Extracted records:
- - - - - - -
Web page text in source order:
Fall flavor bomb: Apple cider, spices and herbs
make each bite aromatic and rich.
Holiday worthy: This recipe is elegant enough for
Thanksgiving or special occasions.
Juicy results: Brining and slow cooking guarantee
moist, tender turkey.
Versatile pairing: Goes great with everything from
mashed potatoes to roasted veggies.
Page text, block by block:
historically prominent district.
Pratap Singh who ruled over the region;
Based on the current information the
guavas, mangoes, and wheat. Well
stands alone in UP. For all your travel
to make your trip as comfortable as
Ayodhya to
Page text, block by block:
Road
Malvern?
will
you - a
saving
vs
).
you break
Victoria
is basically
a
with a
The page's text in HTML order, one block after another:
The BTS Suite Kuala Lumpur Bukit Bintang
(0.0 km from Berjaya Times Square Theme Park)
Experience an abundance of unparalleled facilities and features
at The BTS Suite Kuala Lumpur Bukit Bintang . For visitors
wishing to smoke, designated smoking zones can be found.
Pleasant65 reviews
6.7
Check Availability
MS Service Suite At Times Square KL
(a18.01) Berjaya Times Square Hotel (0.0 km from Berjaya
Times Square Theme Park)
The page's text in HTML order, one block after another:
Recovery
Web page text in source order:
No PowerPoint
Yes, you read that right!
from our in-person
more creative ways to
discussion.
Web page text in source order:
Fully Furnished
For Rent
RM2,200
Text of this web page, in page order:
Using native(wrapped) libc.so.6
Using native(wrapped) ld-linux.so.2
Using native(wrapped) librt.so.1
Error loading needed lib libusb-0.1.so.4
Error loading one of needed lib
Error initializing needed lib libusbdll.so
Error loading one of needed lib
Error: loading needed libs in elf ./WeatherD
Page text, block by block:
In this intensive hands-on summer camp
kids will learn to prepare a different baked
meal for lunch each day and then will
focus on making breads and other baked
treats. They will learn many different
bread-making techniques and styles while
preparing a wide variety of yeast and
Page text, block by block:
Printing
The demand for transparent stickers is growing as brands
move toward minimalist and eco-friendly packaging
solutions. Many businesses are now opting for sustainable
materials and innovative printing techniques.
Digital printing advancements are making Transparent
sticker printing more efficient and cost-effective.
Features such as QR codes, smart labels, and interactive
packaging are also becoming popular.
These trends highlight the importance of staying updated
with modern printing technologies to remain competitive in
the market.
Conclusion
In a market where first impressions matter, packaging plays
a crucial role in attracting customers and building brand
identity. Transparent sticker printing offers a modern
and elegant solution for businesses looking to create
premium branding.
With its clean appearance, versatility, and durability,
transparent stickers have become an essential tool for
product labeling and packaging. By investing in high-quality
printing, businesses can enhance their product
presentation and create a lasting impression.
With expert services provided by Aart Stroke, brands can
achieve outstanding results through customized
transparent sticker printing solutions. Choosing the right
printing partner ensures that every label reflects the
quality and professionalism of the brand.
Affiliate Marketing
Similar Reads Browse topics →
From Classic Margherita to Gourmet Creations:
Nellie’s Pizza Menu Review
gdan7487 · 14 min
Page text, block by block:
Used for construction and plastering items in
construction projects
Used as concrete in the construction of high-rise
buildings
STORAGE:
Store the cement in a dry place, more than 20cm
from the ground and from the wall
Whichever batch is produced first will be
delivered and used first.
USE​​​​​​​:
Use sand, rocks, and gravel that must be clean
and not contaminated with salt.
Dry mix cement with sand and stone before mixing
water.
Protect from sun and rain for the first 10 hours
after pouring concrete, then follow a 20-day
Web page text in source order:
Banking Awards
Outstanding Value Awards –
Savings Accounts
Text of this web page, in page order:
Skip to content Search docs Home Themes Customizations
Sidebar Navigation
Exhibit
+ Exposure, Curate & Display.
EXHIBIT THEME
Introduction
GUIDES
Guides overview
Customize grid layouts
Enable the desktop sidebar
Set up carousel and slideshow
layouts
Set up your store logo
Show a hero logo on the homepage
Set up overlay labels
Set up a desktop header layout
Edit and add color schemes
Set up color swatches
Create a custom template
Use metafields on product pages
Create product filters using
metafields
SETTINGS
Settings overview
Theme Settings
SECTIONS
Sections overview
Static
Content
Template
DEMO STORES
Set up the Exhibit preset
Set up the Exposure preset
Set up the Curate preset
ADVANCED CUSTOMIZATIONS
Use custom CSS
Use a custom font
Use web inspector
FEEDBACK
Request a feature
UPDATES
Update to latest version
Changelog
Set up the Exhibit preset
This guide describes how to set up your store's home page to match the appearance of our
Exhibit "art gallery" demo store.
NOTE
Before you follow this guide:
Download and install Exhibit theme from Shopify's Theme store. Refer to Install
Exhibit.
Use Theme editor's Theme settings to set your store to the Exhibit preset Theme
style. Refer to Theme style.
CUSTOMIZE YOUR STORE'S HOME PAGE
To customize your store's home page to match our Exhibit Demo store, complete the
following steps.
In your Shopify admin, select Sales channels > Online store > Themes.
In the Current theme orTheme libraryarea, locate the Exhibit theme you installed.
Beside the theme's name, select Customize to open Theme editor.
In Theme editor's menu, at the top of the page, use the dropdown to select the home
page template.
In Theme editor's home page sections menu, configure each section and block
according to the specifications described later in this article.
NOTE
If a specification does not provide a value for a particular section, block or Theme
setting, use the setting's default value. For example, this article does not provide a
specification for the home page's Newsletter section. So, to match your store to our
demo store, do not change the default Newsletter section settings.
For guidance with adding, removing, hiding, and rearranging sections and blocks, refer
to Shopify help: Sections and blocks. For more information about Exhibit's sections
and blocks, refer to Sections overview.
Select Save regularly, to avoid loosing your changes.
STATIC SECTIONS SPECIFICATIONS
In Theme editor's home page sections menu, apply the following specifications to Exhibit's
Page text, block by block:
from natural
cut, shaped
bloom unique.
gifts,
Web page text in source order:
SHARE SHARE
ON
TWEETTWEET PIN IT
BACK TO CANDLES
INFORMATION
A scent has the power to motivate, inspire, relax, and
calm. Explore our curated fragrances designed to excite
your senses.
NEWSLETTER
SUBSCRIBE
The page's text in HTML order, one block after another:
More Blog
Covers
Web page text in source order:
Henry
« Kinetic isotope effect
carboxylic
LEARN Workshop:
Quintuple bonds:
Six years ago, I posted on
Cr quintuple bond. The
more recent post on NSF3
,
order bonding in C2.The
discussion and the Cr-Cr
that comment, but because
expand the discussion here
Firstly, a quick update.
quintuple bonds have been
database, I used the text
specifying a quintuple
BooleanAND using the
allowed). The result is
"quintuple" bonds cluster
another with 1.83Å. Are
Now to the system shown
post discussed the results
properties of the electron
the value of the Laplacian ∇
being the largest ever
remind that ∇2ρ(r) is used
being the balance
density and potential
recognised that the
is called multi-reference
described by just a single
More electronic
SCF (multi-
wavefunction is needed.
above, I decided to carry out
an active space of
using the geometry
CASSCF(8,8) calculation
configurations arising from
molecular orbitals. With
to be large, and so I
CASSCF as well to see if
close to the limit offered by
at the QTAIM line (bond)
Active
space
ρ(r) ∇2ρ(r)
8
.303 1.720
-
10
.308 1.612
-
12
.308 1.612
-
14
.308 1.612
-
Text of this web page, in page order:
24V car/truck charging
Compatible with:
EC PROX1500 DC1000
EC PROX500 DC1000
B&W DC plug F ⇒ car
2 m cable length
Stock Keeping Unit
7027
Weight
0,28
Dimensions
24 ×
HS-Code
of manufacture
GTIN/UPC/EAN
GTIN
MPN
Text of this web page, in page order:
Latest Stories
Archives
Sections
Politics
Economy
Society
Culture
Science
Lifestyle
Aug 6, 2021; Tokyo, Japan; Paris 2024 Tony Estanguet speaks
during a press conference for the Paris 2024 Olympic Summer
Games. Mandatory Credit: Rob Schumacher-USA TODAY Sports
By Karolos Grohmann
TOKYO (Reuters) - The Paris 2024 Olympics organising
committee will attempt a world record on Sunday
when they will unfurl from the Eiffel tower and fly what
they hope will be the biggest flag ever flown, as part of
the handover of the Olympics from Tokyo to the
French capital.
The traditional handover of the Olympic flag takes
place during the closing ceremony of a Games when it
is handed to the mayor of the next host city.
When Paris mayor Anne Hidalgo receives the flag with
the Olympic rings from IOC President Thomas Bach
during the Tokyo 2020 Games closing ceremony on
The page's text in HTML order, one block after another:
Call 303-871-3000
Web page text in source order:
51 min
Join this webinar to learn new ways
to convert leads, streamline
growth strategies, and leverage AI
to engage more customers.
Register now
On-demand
- - - - - - -
Stopping at the line containing "Pratap Singh who ruled over the region;", please repeat exactly every line from the very start of the entries, that line included, and nothing more.

Web page text in source order:
Fall flavor bomb: Apple cider, spices and herbs
make each bite aromatic and rich.
Holiday worthy: This recipe is elegant enough for
Thanksgiving or special occasions.
Juicy results: Brining and slow cooking guarantee
moist, tender turkey.
Versatile pairing: Goes great with everything from
mashed potatoes to roasted veggies.
Page text, block by block:
historically prominent district.
Pratap Singh who ruled over the region;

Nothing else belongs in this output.